FREEZER ADHESIVE (Hot Melt Rubber)

As you may have noticed from perusing our Materials page, freezer labels come in a wide variety of types, based on specific "recipes" containing the basic ingredients of substrates, inks, adhesives, and liners. Of all the freezer label ingredients, the adhesive is almost always the most important. You can't have it deadening and releasing due to either the cold or the presence of moisture. Considering all the settings in which freezer labels are used, it takes many different adhesives in several categories to cover all the bases.

Most true freezer-grade labels use hot-melt adhesives (HMAs), which are exactly what they sound like. Think of the kind of glue in a hot glue gun. We take something similar, which often comes in little pellets the size of your pinky nail, and melt it using heat before applying it to the label substrate. HMAs have substantial advantages over other adhesives: typically, you don't have to deal with solvents, drying, and curing time, and they have a long shelf life. In addition, HMAs stick to a wide variety of materials, including corrugated cardboard, and they don't shrink or lose thickness during drying, as other adhesives can. But the melting heat limits an HMA's usage with some substrates; only those that can handle the melting temperatures without deforming or degrading—such as foils, metalized synthetics, and some thick papers—can be used with this type of adhesive. They're less likely to be used with plastics, though some polypropylenes and vinyls can handle the application heat.

HMAs used for adhesive labels tend to be made of a rubber-based or rubber-like polymer with high initial "tack" (stickiness), and for standard use must be able to adhere using simple pressure, in environments ranging down to a specified minimum application temperature. Generally, they're designed to stick even on already-frozen surfaces (as low as -20° F). They must then continue to adhere in all temperature conditions down to the adhesive's lowest rated temperature—usually about -65° F (or -54° C). Many have no problem handling frost, condensation, and other moisture that may cause some adhesives to deaden or slip.

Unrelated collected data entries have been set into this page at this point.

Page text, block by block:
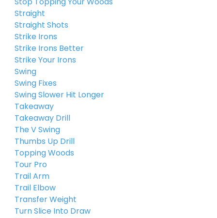
Straight
Straight Shots
Strike Irons
Strike Irons Better
Strike Your Irons
Swing
Swing Fixes
Swing Slower Hit Longer
Takeaway
Takeaway Drill
The V Swing
Thumbs Up Drill
Topping Woods
Tour Pro
Trail Arm
Trail Elbow
Transfer Weight
Turn Slice Into Draw
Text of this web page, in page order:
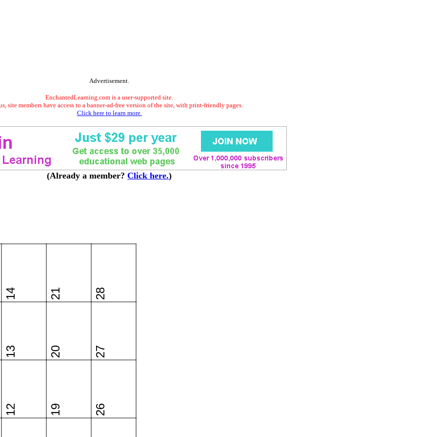
Advertisement.
EnchantedLearning.com is a user-supported site.
site members have access to a banner-ad-free version of the site, with print-friendly pages.
Click here to learn more.
(Already a member? Click here.)
12
13
14
19
20
21
26
27
28
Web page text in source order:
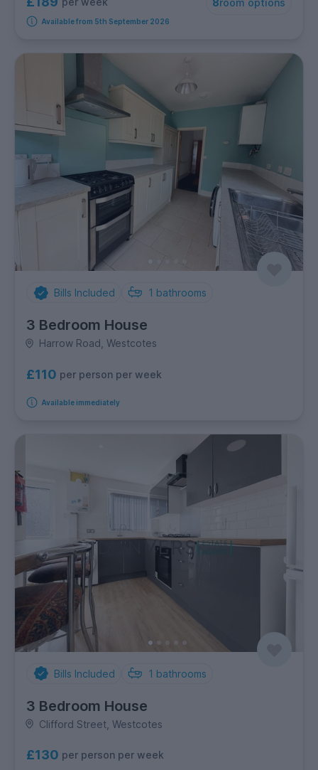
8room options
Available from 5th September 2026
Bills Included 1 bathrooms
3 Bedroom House
Harrow Road, Westcotes
£110 per person per week
Available immediately
Bills Included 1 bathrooms
3 Bedroom House
Clifford Street, Westcotes
£130 per person per week
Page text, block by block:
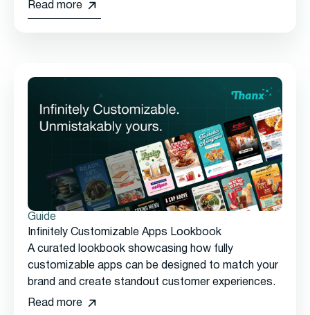
Read more
Guide
Infinitely Customizable Apps Lookbook
A curated lookbook showcasing how fully
customizable apps can be designed to match your
brand and create standout customer experiences.
Read more
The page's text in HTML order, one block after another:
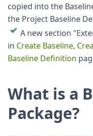
copied into the
the Project Baseline
A new section
in Create Baseline,
Baseline Definition
What is a
Package?
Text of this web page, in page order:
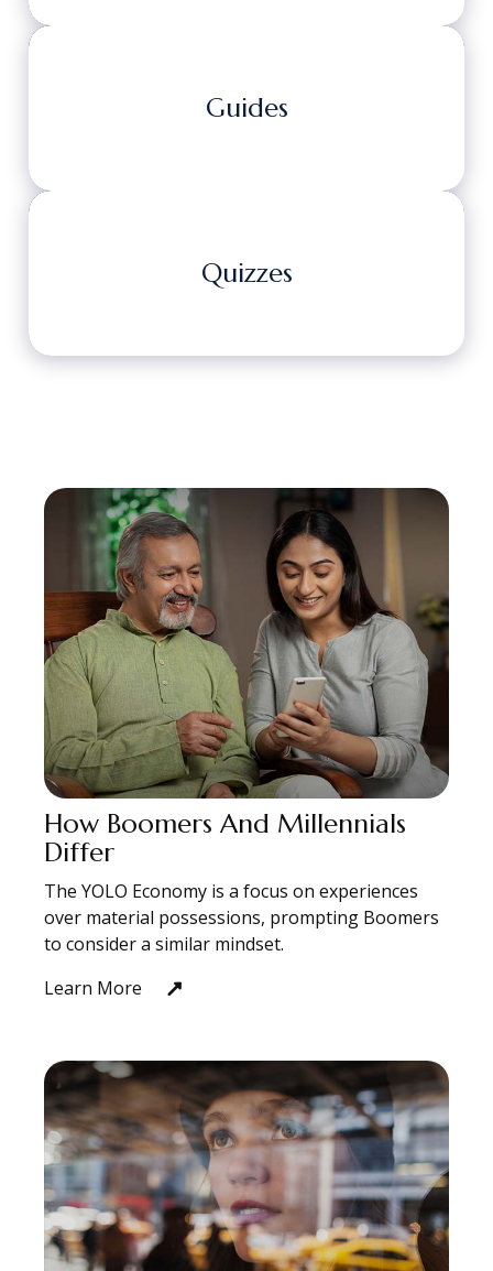
Guides
Quizzes
How Boomers And Millennials
Differ
The YOLO Economy is a focus on experiences
over material possessions, prompting Boomers
to consider a similar mindset.
Learn More
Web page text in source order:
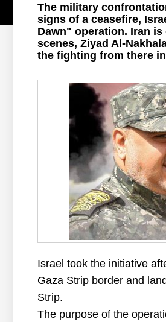
The military
signs of a ceasefire,
Dawn" operation. Iran
scenes, Ziyad Al-
the fighting from there
Israel took the initiative
Gaza Strip border and
Strip.
The purpose of the
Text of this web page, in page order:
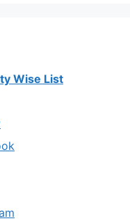
Wise List
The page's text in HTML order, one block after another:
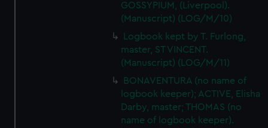
GOSSYPIUM, (Liverpool).
(Manuscript) (LOG/M/10)
Logbook kept by T. Furlong,
master, ST VINCENT.
(Manuscript) (LOG/M/11)
BONAVENTURA (no name of
logbook keeper); ACTIVE, Elisha
Darby, master; THOMAS (no
name of logbook keeper).
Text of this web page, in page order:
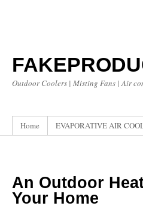
Outdoor Coolers | Misting Fans | Air
Home EVAPORATIVE AIR
An Outdoor
Your Home
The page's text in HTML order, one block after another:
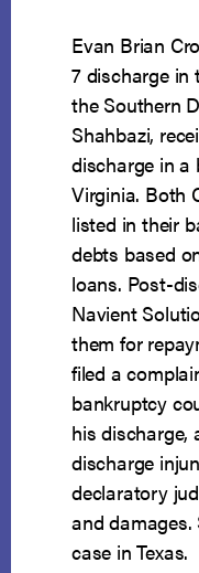
Evan Brian
7 discharge in
the Southern
Shahbazi,
discharge in a
Virginia. Both
listed in their
debts based
loans. Post-
Navient
them for
filed a
bankruptcy
his discharge,
discharge
declaratory
and
case in Texas.
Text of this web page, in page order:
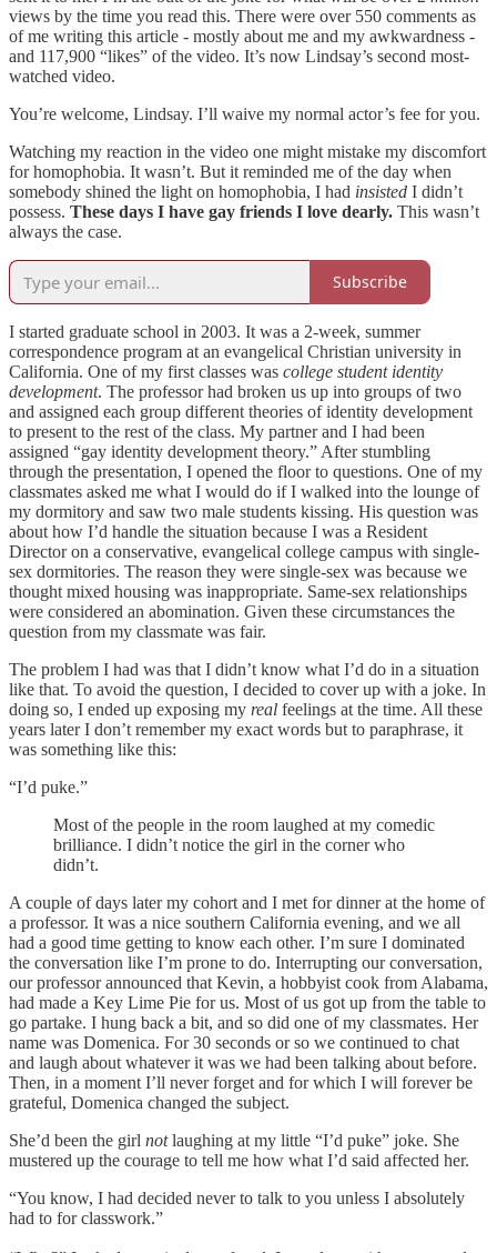
views by the time you read this. There were over 550 comments as
of me writing this article - mostly about me and my awkwardness -
and 117,900 “likes” of the video. It’s now Lindsay’s second most-
watched video.
You’re welcome, Lindsay. I’ll waive my normal actor’s fee for you.
Watching my reaction in the video one might mistake my discomfort
for homophobia. It wasn’t. But it reminded me of the day when
somebody shined the light on homophobia, I had insisted I didn’t
possess. These days I have gay friends I love dearly. This wasn’t
always the case.
Subscribe
I started graduate school in 2003. It was a 2-week, summer
correspondence program at an evangelical Christian university in
California. One of my first classes was college student identity
development. The professor had broken us up into groups of two
and assigned each group different theories of identity development
to present to the rest of the class. My partner and I had been
assigned “gay identity development theory.” After stumbling
through the presentation, I opened the floor to questions. One of my
classmates asked me what I would do if I walked into the lounge of
my dormitory and saw two male students kissing. His question was
about how I’d handle the situation because I was a Resident
Director on a conservative, evangelical college campus with single-
sex dormitories. The reason they were single-sex was because we
thought mixed housing was inappropriate. Same-sex relationships
were considered an abomination. Given these circumstances the
question from my classmate was fair.
The problem I had was that I didn’t know what I’d do in a situation
like that. To avoid the question, I decided to cover up with a joke. In
doing so, I ended up exposing my real feelings at the time. All these
years later I don’t remember my exact words but to paraphrase, it
was something like this:
“I’d puke.”
Most of the people in the room laughed at my comedic
brilliance. I didn’t notice the girl in the corner who
didn’t.
A couple of days later my cohort and I met for dinner at the home of
a professor. It was a nice southern California evening, and we all
had a good time getting to know each other. I’m sure I dominated
the conversation like I’m prone to do. Interrupting our conversation,
our professor announced that Kevin, a hobbyist cook from Alabama,
had made a Key Lime Pie for us. Most of us got up from the table to
go partake. I hung back a bit, and so did one of my classmates. Her
name was Domenica. For 30 seconds or so we continued to chat
and laugh about whatever it was we had been talking about before.
Then, in a moment I’ll never forget and for which I will forever be
grateful, Domenica changed the subject.
She’d been the girl notlaughing at my little “I’d puke” joke. She
mustered up the courage to tell me how what I’d said affected her.
“You know, I had decided never to talk to you unless I absolutely
had to for classwork.”
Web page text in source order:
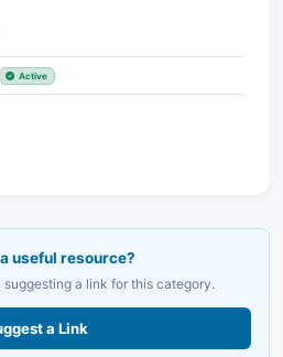
Active
useful resource?
a link for this category.
a Link
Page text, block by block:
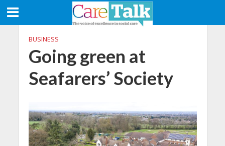
BUSINESS
Going green at
Seafarers’ Society
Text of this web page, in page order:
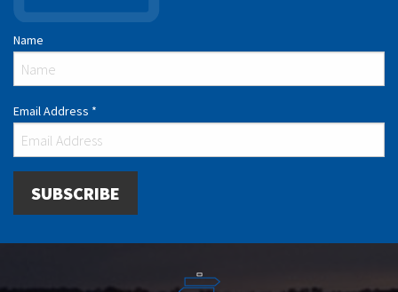
Name
Email Address *
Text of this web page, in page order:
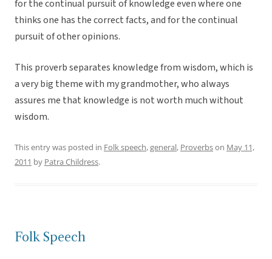
for the continual pursuit of knowledge even where one
thinks one has the correct facts, and for the continual
pursuit of other opinions.
This proverb separates knowledge from wisdom, which is
a very big theme with my grandmother, who always
assures me that knowledge is not worth much without
wisdom.
This entry was posted in Folk speech,general, Proverbson May 11,
2011 by Patra Childress.
Folk Speech
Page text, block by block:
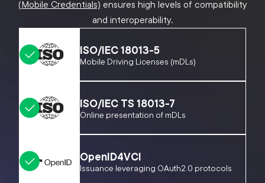
(Mobile Credentials) ensures high levels of compatibility
and interoperability.
ISO/IEC 18013-5
Mobile Driving Licenses (mDLs)
ISO/IEC TS 18013-7
Online presentation of mDLs
OpenID4VCI
Issuance leveraging OAuth2.0 protocols
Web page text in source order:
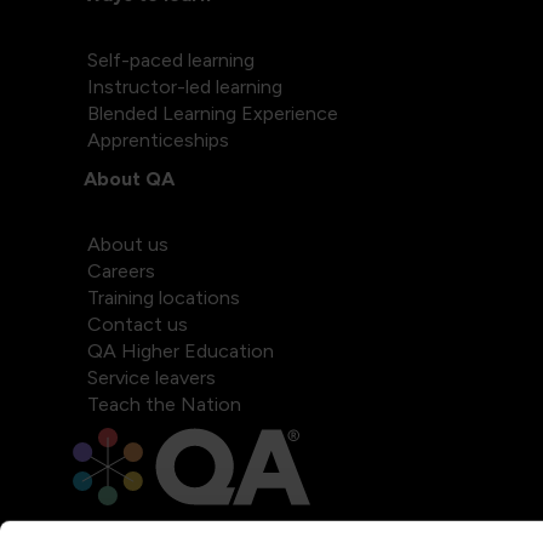
Self-paced learning
Instructor-led learning
Blended Learning Experience
Apprenticeships
About QA
About us
Careers
Training locations
Contact us
QA Higher Education
Service leavers
Teach the Nation

These days we mostly use artificial polymers for hot-melt base materials, including polycarbonates, polyolefins, styrenes, and silicones. However, several manufacturers have recently announced initiatives to create HMAs using natural materials called "biopolymers," for reasons of sustainability. Many artificial HMAs are made from non-renewable petroleum-based materials, so bio-based HMAs look like the wave of the future.